* Exercise description:
Among the entries below, find each line with "Cantonese" and show it.

* Given records:
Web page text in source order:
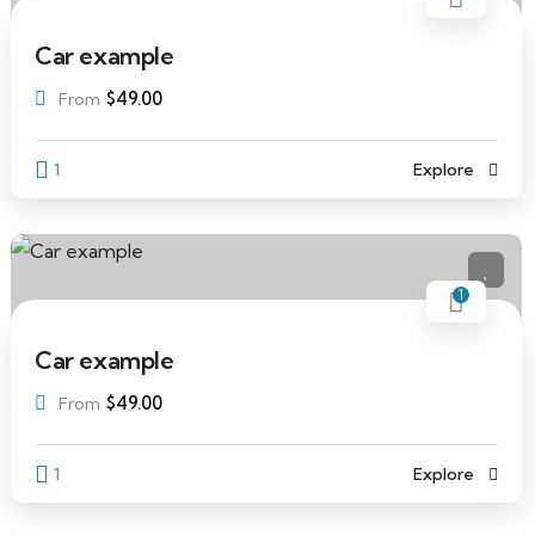
Car example
From $49.00
1 Explore
1
Car example
From $49.00
1 Explore
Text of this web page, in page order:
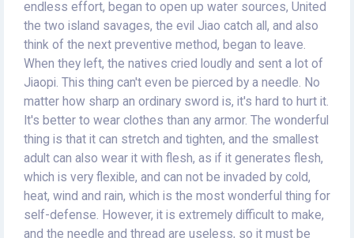
endless effort, began to open up water sources, United
the two island savages, the evil Jiao catch all, and also
think of the next preventive method, began to leave.
When they left, the natives cried loudly and sent a lot of
Jiaopi. This thing can't even be pierced by a needle. No
matter how sharp an ordinary sword is, it's hard to hurt it.
It's better to wear clothes than any armor. The wonderful
thing is that it can stretch and tighten, and the smallest
adult can also wear it with flesh, as if it generates flesh,
which is very flexible, and can not be invaded by cold,
heat, wind and rain, which is the most wonderful thing for
self-defense. However, it is extremely difficult to make,
and the needle and thread are useless, so it must be
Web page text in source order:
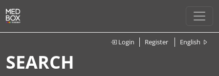
Login Register English
SEARCH
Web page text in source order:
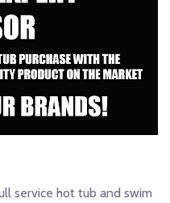
service hot tub and swim
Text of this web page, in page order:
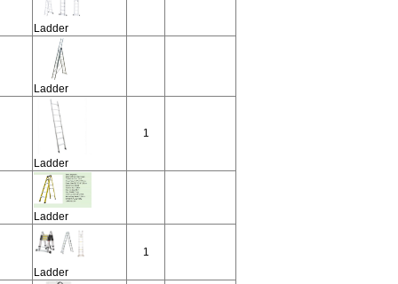
Ladder
Ladder
Ladder
1
Ladder
Ladder
1
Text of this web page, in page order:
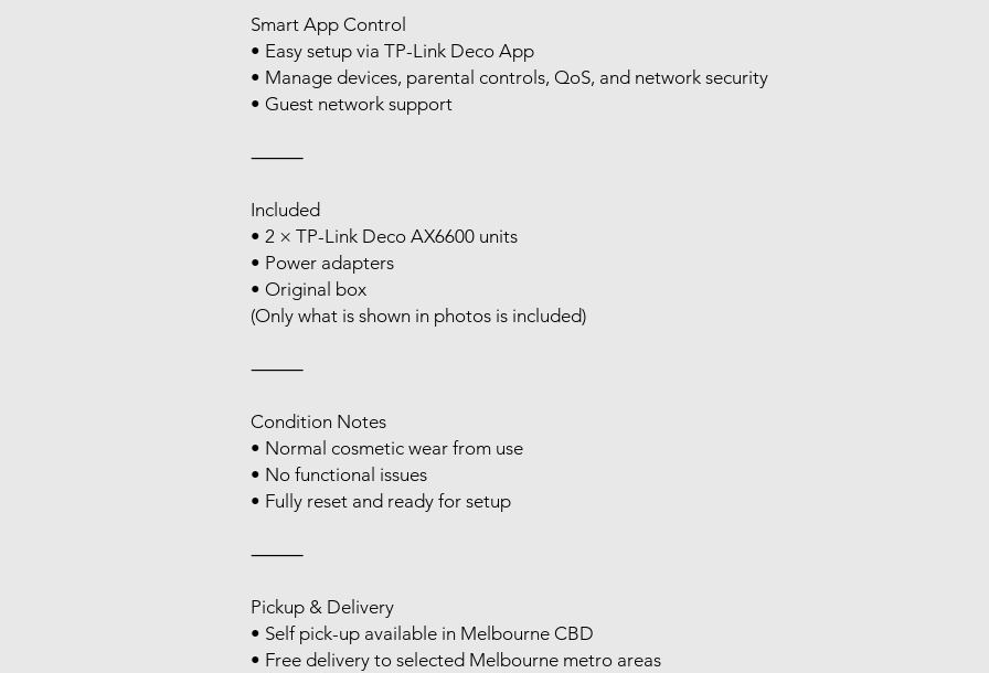
Smart App Control
• Easy setup via TP-Link Deco App
• Manage devices, parental controls, QoS, and network security
• Guest network support
⸻
Included
• 2 × TP-Link Deco AX6600 units
• Power adapters
• Original box
(Only what is shown in photos is included)
⸻
Condition Notes
• Normal cosmetic wear from use
• No functional issues
• Fully reset and ready for setup
⸻
Pickup & Delivery
• Self pick-up available in Melbourne CBD
• Free delivery to selected Melbourne metro areas
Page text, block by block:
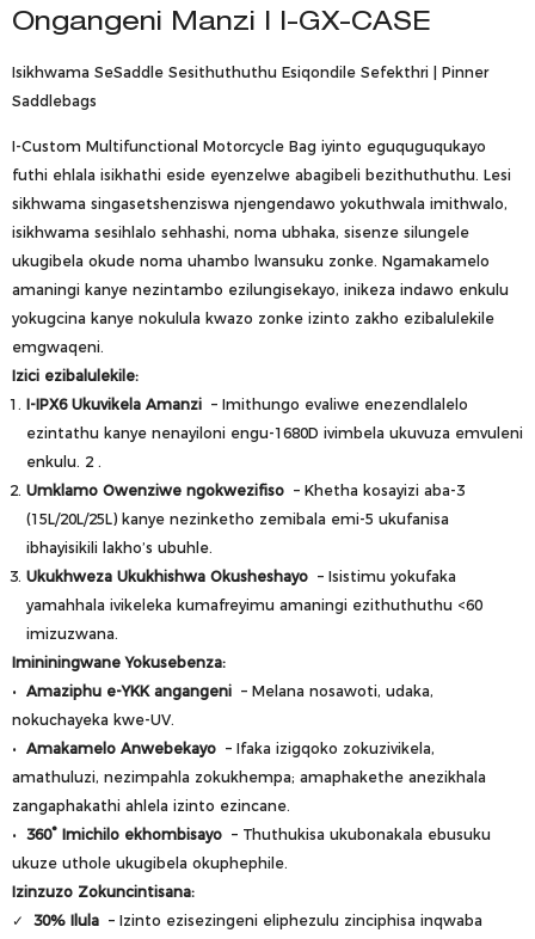
Ongangeni Manzi | I-GX-CASE
Isikhwama SeSaddle Sesithuthuthu Esiqondile Sefekthri | Pinner
Saddlebags
I-Custom Multifunctional Motorcycle Bag iyinto eguquguqukayo
futhi ehlala isikhathi eside eyenzelwe abagibeli bezithuthuthu. Lesi
sikhwama singasetshenziswa njengendawo yokuthwala imithwalo,
isikhwama sesihlalo sehhashi, noma ubhaka, sisenze silungele
ukugibela okude noma uhambo lwansuku zonke. Ngamakamelo
amaningi kanye nezintambo ezilungisekayo, inikeza indawo enkulu
yokugcina kanye nokulula kwazo zonke izinto zakho ezibalulekile
emgwaqeni.
Izici ezibalulekile:
I-IPX6 Ukuvikela Amanzi – Imithungo evaliwe enezendlalelo
ezintathu kanye nenayiloni engu-1680D ivimbela ukuvuza emvuleni
enkulu. 2 .
Umklamo Owenziwe ngokwezifiso – Khetha kosayizi aba-3
(15L/20L/25L) kanye nezinketho zemibala emi-5 ukufanisa
ibhayisikili lakho’s ubuhle.
Ukukhweza Ukukhishwa Okusheshayo – Isistimu yokufaka
yamahhala ivikeleka kumafreyimu amaningi ezithuthuthu <60
imizuzwana.
Imininingwane Yokusebenza:
• Amaziphu e-YKK angangeni – Melana nosawoti, udaka,
nokuchayeka kwe-UV.
• Amakamelo Anwebekayo – Ifaka izigqoko zokuzivikela,
amathuluzi, nezimpahla zokukhempa; amaphakethe anezikhala
zangaphakathi ahlela izinto ezincane.
• 360° Imichilo ekhombisayo – Thuthukisa ukubonakala ebusuku
ukuze uthole ukugibela okuphephile.
Izinzuzo Zokuncintisana:
✓
30% Ilula – Izinto ezisezingeni eliphezulu zinciphisa inqwaba
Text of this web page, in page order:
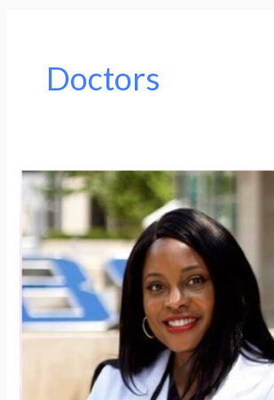
Doctors
Woman
of
the
Week
(WOW):
Rachel
Azinge
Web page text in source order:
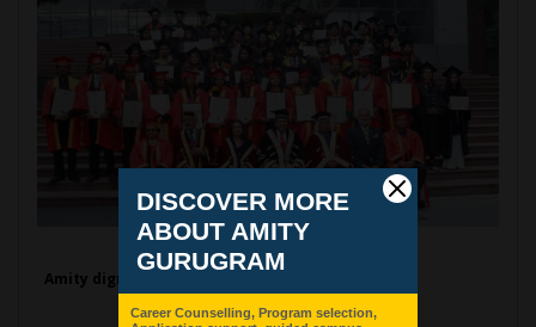
Amity dignitaries with Graduates
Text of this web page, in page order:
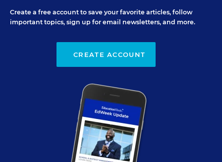
Create a free account to save your favorite articles, follow
important topics, sign up for email newsletters, and more.
CREATE ACCOUNT
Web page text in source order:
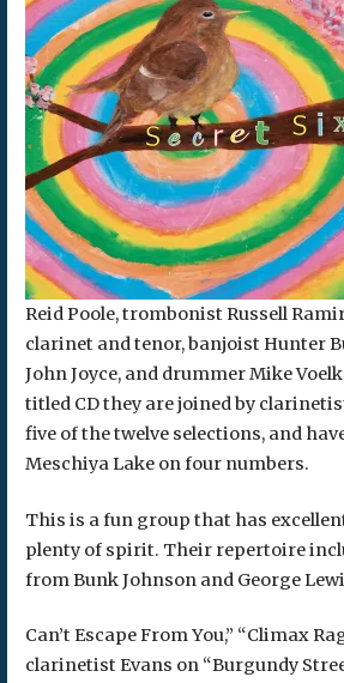
Reid Poole, trombonist Russell
clarinet and tenor, banjoist Hunter
John Joyce, and drummer Mike
titled CD they are joined by
five of the twelve selections, and
Meschiya Lake on four numbers.
This is a fun group that has
plenty of spirit. Their repertoire
from Bunk Johnson and George
Can’t Escape From You,” “Climax
clarinetist Evans on “Burgundy
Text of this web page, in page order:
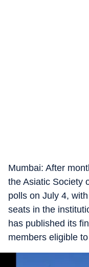
Mumbai: After
the Asiatic Society
polls on July 4,
seats in the
has published its
members eligible
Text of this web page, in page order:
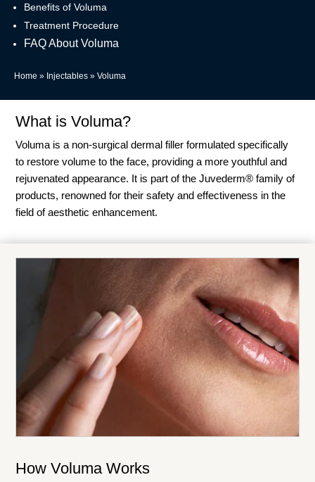
Benefits of Voluma
Treatment Procedure
FAQ About Voluma
Home » Injectables » Voluma
What is Voluma?
Voluma is a non-surgical dermal filler formulated specifically
to restore volume to the face, providing a more youthful and
rejuvenated appearance. It is part of the Juvederm® family of
products, renowned for their safety and effectiveness in the
field of aesthetic enhancement.
How Voluma Works
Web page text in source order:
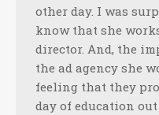
other day. I was
know that she
director. And, the
the ad agency she
feeling that they
day of education
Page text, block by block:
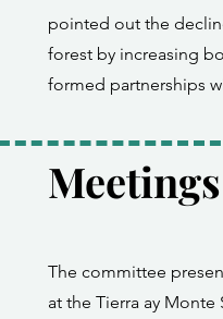
pointed out the
forest by increasing
formed partnerships
Meetings
The committee
at the Tierra ay
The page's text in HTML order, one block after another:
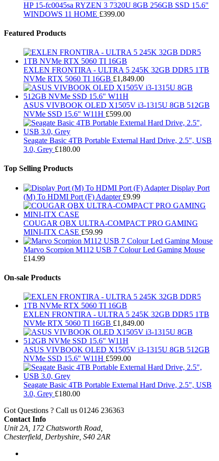
HP 15-fc0045sa RYZEN 3 7320U 8GB 256GB SSD 15.6"
WINDOWS 11 HOME £399.00
Featured Products
EXLEN FRONTIRA - ULTRA 5 245K 32GB DDR5 1TB
NVMe RTX 5060 TI 16GB £1,849.00
ASUS VIVBOOK OLED X1505V i3-1315U 8GB 512GB
NVMe SSD 15.6" W11H £599.00
Seagate Basic 4TB Portable External Hard Drive, 2.5", USB
3.0, Grey £180.00
Top Selling Products
Display Port
(M) To HDMI Port (F) Adapter £9.99
COUGAR QBX ULTRA-COMPACT PRO GAMING
MINI-ITX CASE £59.99
Marvo Scorpion M112 USB 7 Colour Led Gaming Mouse
£14.99
On-sale Products
EXLEN FRONTIRA - ULTRA 5 245K 32GB DDR5 1TB
NVMe RTX 5060 TI 16GB £1,849.00
ASUS VIVBOOK OLED X1505V i3-1315U 8GB 512GB
NVMe SSD 15.6" W11H £599.00
Seagate Basic 4TB Portable External Hard Drive, 2.5", USB
3.0, Grey £180.00
Got Questions ? Call us 01246 236363
Contact Info
Unit 2A, 172 Chatsworth Road,
Chesterfield, Derbyshire, S40 2AR
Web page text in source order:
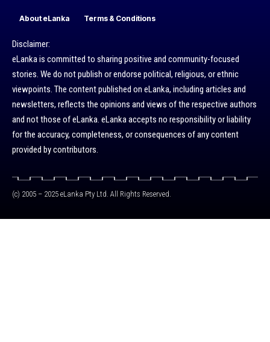
About eLanka Terms & Conditions
Disclaimer:
eLanka is committed to sharing positive and community-focused
stories. We do not publish or endorse political, religious, or ethnic
viewpoints. The content published on eLanka, including articles and
newsletters, reflects the opinions and views of the respective authors
and not those of eLanka. eLanka accepts no responsibility or liability
for the accuracy, completeness, or consequences of any content
provided by contributors.
(c) 2005 – 2025 eLanka Pty Ltd. All Rights Reserved.
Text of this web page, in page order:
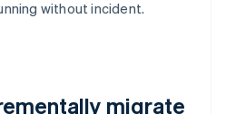
without incident.
migrate
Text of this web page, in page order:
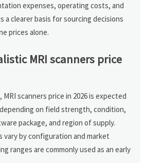
expenses, operating costs, and
a clearer basis for sourcing decisions
prices alone.
MRI scanners price
scanners price in 2026 is expected
on field strength, condition,
package, and region of supply.
vary by configuration and market
ranges are commonly used as an early
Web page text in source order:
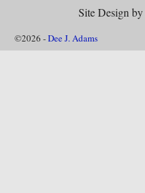
Site Design by
©2026 -Dee J. Adams
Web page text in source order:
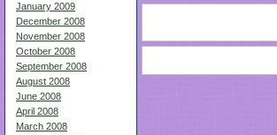
January 2009
December 2008
November 2008
October 2008
September 2008
August 2008
June 2008
April 2008
March 2008
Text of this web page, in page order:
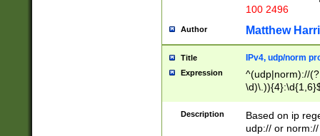
100 2496
Author Matthew
Title IPv4, udp/norm
Expression
^(udp|norm)://
Description
Based on ip
udp:// or
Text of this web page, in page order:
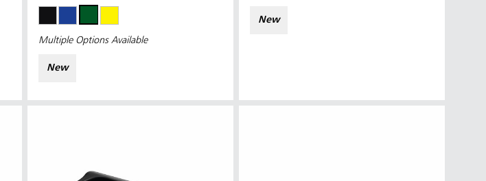
Multiple Options Available
New
New
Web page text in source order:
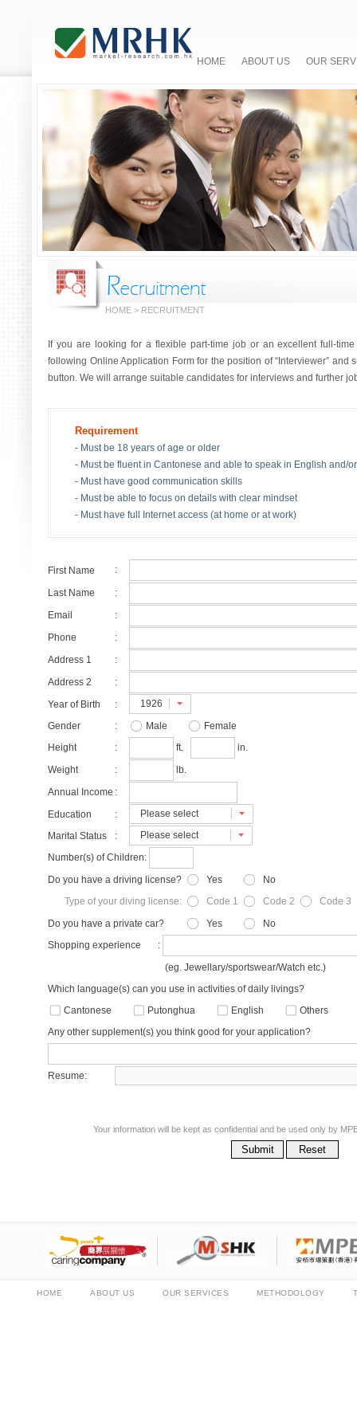
HOME ABOUT US OUR
HOME > RECRUITMENT
If you are looking for a flexible part-time job or an excellent full-
following Online Application Form for the position of “Interviewer” and
button. We will arrange suitable candidates for interviews and further
Requirement
- Must be 18 years of age or older
- Must be fluent in Cantonese and able to speak in English and/
- Must have good communication skills
- Must be able to focus on details with clear mindset
- Must have full Internet access (at home or at work)
First Name :
Last Name
:
Email
:
Phone
:
Address 1
:
Address 2
:
Year of Birth
:
1926
Gender
: Male
Female
Height
: ft.
in.
Weight
:
lb.
Annual Income :
Education
:
Please select
Marital Status
:
Please select
Number(s) of Children:
Do you have a driving license?
Yes
No
Type of your diving license:
Code 1 Code 2
Code 3
Do you have a private car?
Yes
No
Shopping experience :
(eg. Jewellary/sportswear/Watch etc.)
Which language(s) can you use in activities of daily livings?
Cantonese
Putonghua English
Others
Any other supplement(s) you think good for your application?
Resume:
Your information will be kept as confidential and be used only by
Submit Reset
HOME ABOUT US OUR SERVICES METHODOLOGY
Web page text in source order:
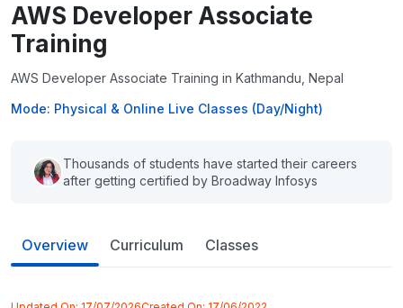
AWS Developer Associate
Training
AWS Developer Associate Training in Kathmandu, Nepal
Mode: Physical & Online Live Classes (Day/Night)
Thousands of students have started their careers
after getting certified by Broadway Infosys
Overview Curriculum Classes
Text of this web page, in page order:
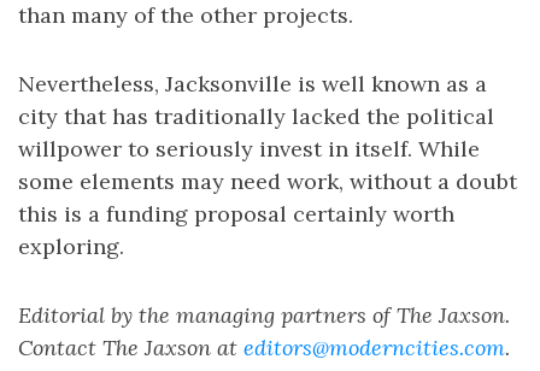
than many of the other projects.
Nevertheless, Jacksonville is well known as a
city that has traditionally lacked the political
willpower to seriously invest in itself. While
some elements may need work, without a doubt
this is a funding proposal certainly worth
exploring.
Editorial by the managing partners of The Jaxson.
Contact The Jaxson at editors@moderncities.com.
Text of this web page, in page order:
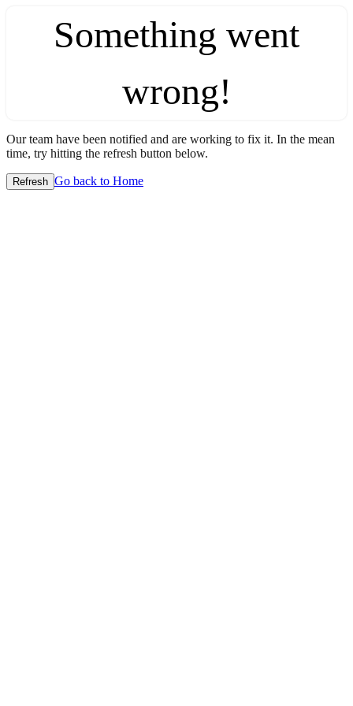
Something went
wrong!
Our team have been notified and are working to fix it. In the mean
time, try hitting the refresh button below.
Refresh Go back to Home
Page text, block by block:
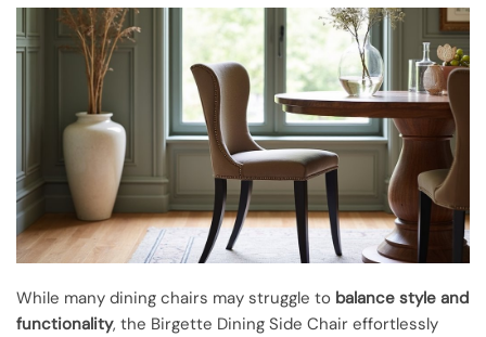
While many dining chairs may struggle to balance style and
functionality, the Birgette Dining Side Chair effortlessly
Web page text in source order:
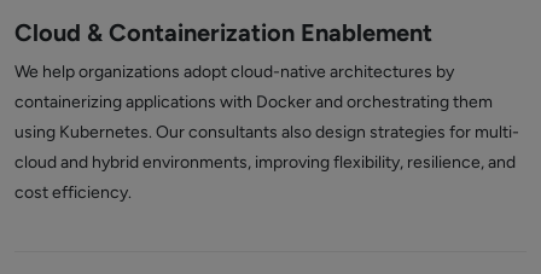
Cloud & Containerization Enablement
We help organizations adopt cloud-native architectures by
containerizing applications with Docker and orchestrating them
using Kubernetes. Our consultants also design strategies for multi-
cloud and hybrid environments, improving flexibility, resilience, and
cost efficiency.
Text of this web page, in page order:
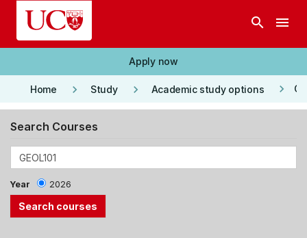
Skip to main content
search menu
Apply now
Home keyboard_arrow_right Study keyboard_arrow_right Academic study options keyboard_arrow_right
Search Courses
Year 2026
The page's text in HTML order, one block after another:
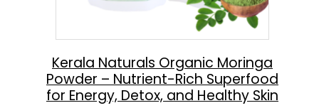
Kerala Naturals Organic Moringa
Powder – Nutrient-Rich Superfood
for Energy, Detox, and Healthy Skin
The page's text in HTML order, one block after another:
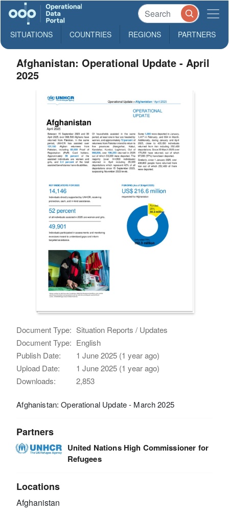
SITUATIONS COUNTRIES REGIONS PARTNERS
Afghanistan: Operational Update - April
2025
Document Type: Situation Reports / Updates
Document Type: English
Publish Date:
1 June 2025 (1 year ago)
Upload Date:
1 June 2025 (1 year ago)
Downloads:
2,853
Afghanistan: Operational Update - March 2025
Partners
United Nations High Commissioner for
Refugees
Locations
Afghanistan
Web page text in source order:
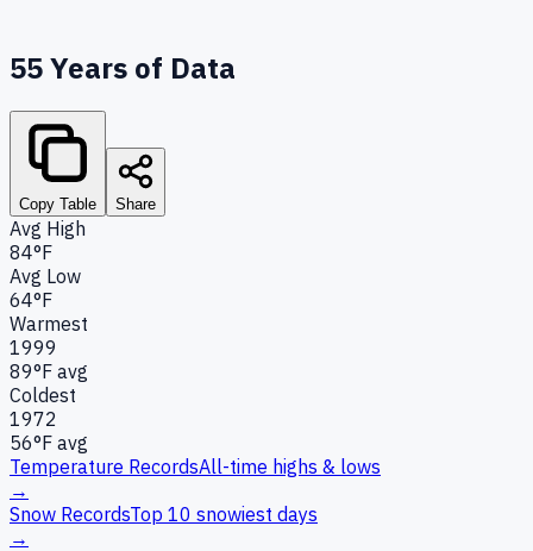
55Years of Data
Copy Table Share
Avg High
84°F
Avg Low
64°F
Warmest
1999
89°F avg
Coldest
1972
56°F avg
Temperature RecordsAll-time highs & lows
→
Snow RecordsTop 10 snowiest days
→
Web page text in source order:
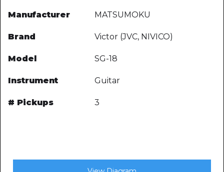
Manufacturer MATSUMOKU
Brand Victor (JVC, NIVICO)
Model SG-18
Instrument Guitar
# Pickups 3

* Answer to the exercise:
- Must be fluent in Cantonese and able to speak in English and/
Cantonese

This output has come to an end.